What was the impact of the action? What happens if nothing changes?
What would you like to see going forward?
What do they think?
What support do they need?
If it’s opinion-based, frame it like the yoga teacher:
What did you observe?
What suggestions do you have?
o Experiment with this and see what you notice…
o Try this and see how it works for you…
What do they think?
Being Prepared Means Recognizing Two Truths
I won’t care about your feedback unless I believe you care about me as a person. We all receive endless opinions from colleagues, social media, and everywhere in-between. The source matters. We value feedback from people we trust.
Stop calling feedback a gift.
That phrase is as annoying and as misleading as saying your work is your family. Feedback is a tool, not a present. Calling it a gift excuses poorly delivered, unhelpful comments.
When we say, “Feedback is a gift,” it implies, You should be grateful for whatever I give you. But feedback only has value if the recipient finds it useful, relevant, and well-delivered. Otherwise, it’s like getting a sweater that doesn’t fit. It’s something you didn’t want and can’t use.

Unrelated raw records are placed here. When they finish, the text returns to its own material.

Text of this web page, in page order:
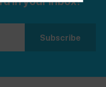
full-service, award-
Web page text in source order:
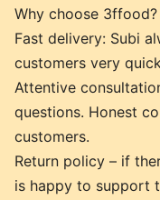
Why choose 3ffood?
Fast delivery: Subi
customers very
Attentive
questions. Honest
customers.
Return policy – if
is happy to support
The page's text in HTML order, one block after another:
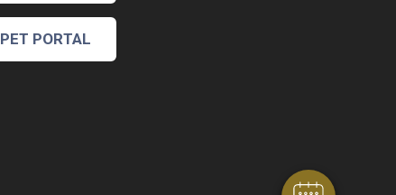
PET PORTAL
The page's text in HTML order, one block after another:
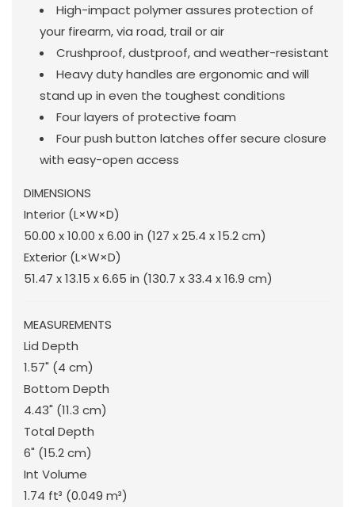
High-impact polymer assures protection of
your firearm, via road, trail or air
Crushproof, dustproof, and weather-resistant
Heavy duty handles are ergonomic and will
stand up in even the toughest conditions
Four layers of protective foam
Four push button latches offer secure closure
with easy-open access
DIMENSIONS
Interior (L×W×D)
50.00 x 10.00 x 6.00 in (127 x 25.4 x 15.2 cm)
Exterior (L×W×D)
51.47 x 13.15 x 6.65 in (130.7 x 33.4 x 16.9 cm)
MEASUREMENTS
Lid Depth
1.57" (4 cm)
Bottom Depth
4.43" (11.3 cm)
Total Depth
6" (15.2 cm)
Int Volume
1.74 ft³ (0.049 m³)
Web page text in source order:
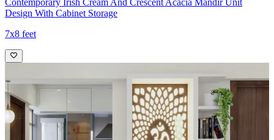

Feedback often stirs defensiveness, fear, or shame, especially when it’s unexpected. Labeling it as a gift dismisses those emotions and implies people should feel guilty for not being grateful.
This Year, Try Something Different
Don’t just point out what’s wrong.
Don’t mistake opinions with performance.
And listen as much as you tell.
Make feedback what it was always meant to be, a dialogue, not a diagnosis.